==== EXERCISE MATERIALS ====

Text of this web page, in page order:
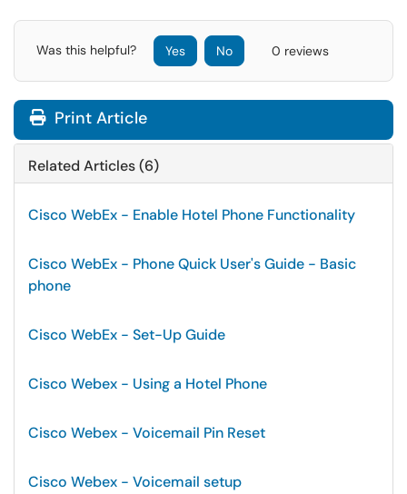
Was this helpful? Yes No 0 reviews
Print Article
Related Articles (6)
Cisco WebEx - Enable Hotel Phone Functionality
Cisco WebEx - Phone Quick User's Guide - Basic
phone
Cisco WebEx - Set-Up Guide
Cisco Webex - Using a Hotel Phone
Cisco Webex - Voicemail Pin Reset
Cisco Webex - Voicemail setup
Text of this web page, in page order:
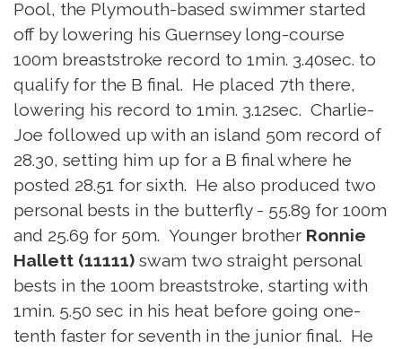
Pool, the Plymouth-based swimmer started
off by lowering his Guernsey long-course
100m breaststroke record to 1min. 3.40sec. to
qualify for the B final. He placed 7th there,
lowering his record to 1min. 3.12sec. Charlie-
Joe followed up with an island 50m record of
28.30, setting him up for a B final where he
posted 28.51 for sixth. He also produced two
personal bests in the butterfly - 55.89 for 100m
and 25.69 for 50m. Younger brother Ronnie
Hallett (11111) swam two straight personal
bests in the 100m breaststroke, starting with
1min. 5.50 sec in his heat before going one-
tenth faster for seventh in the junior final. He
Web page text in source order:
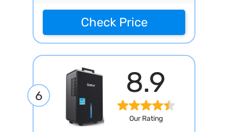
Check Price
6 8.9
Our Rating
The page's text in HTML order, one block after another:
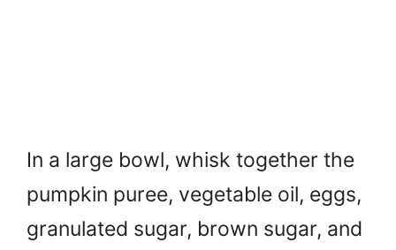
In a large bowl, whisk together the
pumpkin puree, vegetable oil, eggs,
granulated sugar, brown sugar, and
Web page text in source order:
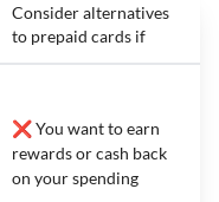
Consider alternatives
to prepaid cards if
❌ You want to earn
rewards or cash back
on your spending
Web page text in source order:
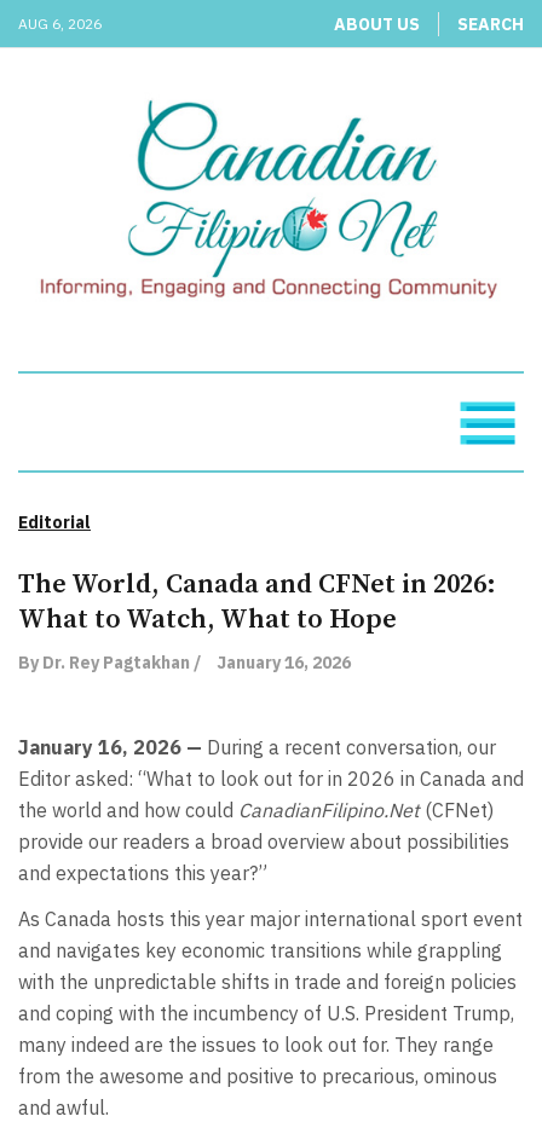
AUG 6, 2026 ABOUT US SEARCH
Editorial
The World, Canada and CFNet in 2026:
What to Watch, What to Hope
By Dr. Rey Pagtakhan / January 16, 2026
January 16, 2026 — During a recent conversation, our
Editor asked: “What to look out for in 2026 in Canada and
the world and how could CanadianFilipino.Net(CFNet)
provide our readers a broad overview about possibilities
and expectations this year?”
As Canada hosts this year major international sport event
and navigates key economic transitions while grappling
with the unpredictable shifts in trade and foreign policies
and coping with the incumbency of U.S. President Trump,
many indeed are the issues to look out for. They range
from the awesome and positive to precarious, ominous
and awful.
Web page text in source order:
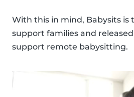
With this in mind, Babysits is
support families and
support remote babysitting.
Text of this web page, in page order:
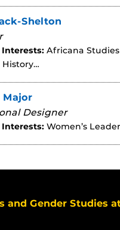
Shelton
Interests: Africana
Major
Designer
Interests: Women’s
and Gender Studies
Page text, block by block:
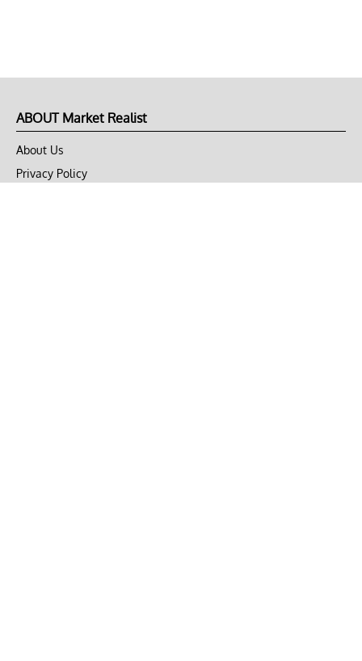
ABOUT Market Realist
About Us
Privacy Policy
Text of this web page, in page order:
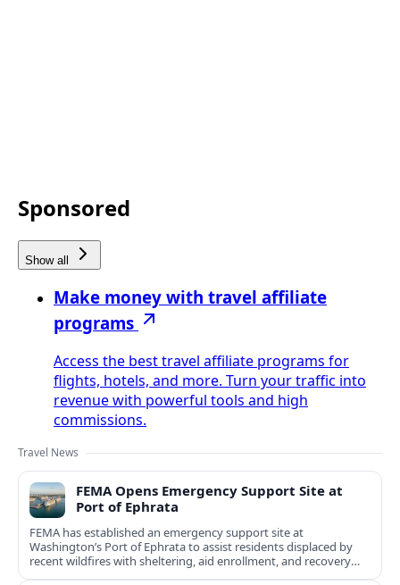
Sponsored
Show all
Make money with travel affiliate
programs
Access the best travel affiliate programs for
flights, hotels, and more. Turn your traffic into
revenue with powerful tools and high
commissions.
Travel News
FEMA Opens Emergency Support Site at
Port of Ephrata
FEMA has established an emergency support site at
Washington’s Port of Ephrata to assist residents displaced by
recent wildfires with sheltering, aid enrollment, and recovery
services.
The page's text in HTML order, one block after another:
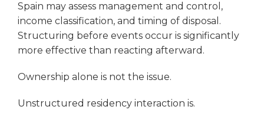
Spain may assess management and control,
income classification, and timing of disposal.
Structuring before events occur is significantly
more effective than reacting afterward.
Ownership alone is not the issue.
Unstructured residency interaction is.

====

* [DESCRIPTION OF THE TASK] Repeat the material above exactly, so that every entry appears but no picture does.

* [SOLUTION TO THIS EXERCISE]
Text of this web page, in page order:
Was this helpful? Yes No 0 reviews
Print Article
Related Articles (6)
Cisco WebEx - Enable Hotel Phone Functionality
Cisco WebEx - Phone Quick User's Guide - Basic
phone
Cisco WebEx - Set-Up Guide
Cisco Webex - Using a Hotel Phone
Cisco Webex - Voicemail Pin Reset
Cisco Webex - Voicemail setup
Text of this web page, in page order:
Pool, the Plymouth-based swimmer started
off by lowering his Guernsey long-course
100m breaststroke record to 1min. 3.40sec. to
qualify for the B final. He placed 7th there,
lowering his record to 1min. 3.12sec. Charlie-
Joe followed up with an island 50m record of
28.30, setting him up for a B final where he
posted 28.51 for sixth. He also produced two
personal bests in the butterfly - 55.89 for 100m
and 25.69 for 50m. Younger brother Ronnie
Hallett (11111) swam two straight personal
bests in the 100m breaststroke, starting with
1min. 5.50 sec in his heat before going one-
tenth faster for seventh in the junior final. He
Web page text in source order:
Check Price
6 8.9
Our Rating
The page's text in HTML order, one block after another:
In a large bowl, whisk together the
pumpkin puree, vegetable oil, eggs,
granulated sugar, brown sugar, and
Web page text in source order:
Consider alternatives
to prepaid cards if
❌ You want to earn
rewards or cash back
on your spending
Web page text in source order:
AUG 6, 2026 ABOUT US SEARCH
Editorial
The World, Canada and CFNet in 2026:
What to Watch, What to Hope
By Dr. Rey Pagtakhan / January 16, 2026
January 16, 2026 — During a recent conversation, our
Editor asked: “What to look out for in 2026 in Canada and
the world and how could CanadianFilipino.Net(CFNet)
provide our readers a broad overview about possibilities
and expectations this year?”
As Canada hosts this year major international sport event
and navigates key economic transitions while grappling
with the unpredictable shifts in trade and foreign policies
and coping with the incumbency of U.S. President Trump,
many indeed are the issues to look out for. They range
from the awesome and positive to precarious, ominous
and awful.
Web page text in source order:
With this in mind, Babysits is
support families and
support remote babysitting.
Text of this web page, in page order:
Shelton
Interests: Africana
Major
Designer
Interests: Women’s
and Gender Studies
Page text, block by block:
ABOUT Market Realist
About Us
Privacy Policy
Text of this web page, in page order:
Sponsored
Show all
Make money with travel affiliate
programs
Access the best travel affiliate programs for
flights, hotels, and more. Turn your traffic into
revenue with powerful tools and high
commissions.
Travel News
FEMA Opens Emergency Support Site at
Port of Ephrata
FEMA has established an emergency support site at
Washington’s Port of Ephrata to assist residents displaced by
recent wildfires with sheltering, aid enrollment, and recovery
services.
The page's text in HTML order, one block after another:
Spain may assess management and control,
income classification, and timing of disposal.
Structuring before events occur is significantly
more effective than reacting afterward.
Ownership alone is not the issue.
Unstructured residency interaction is.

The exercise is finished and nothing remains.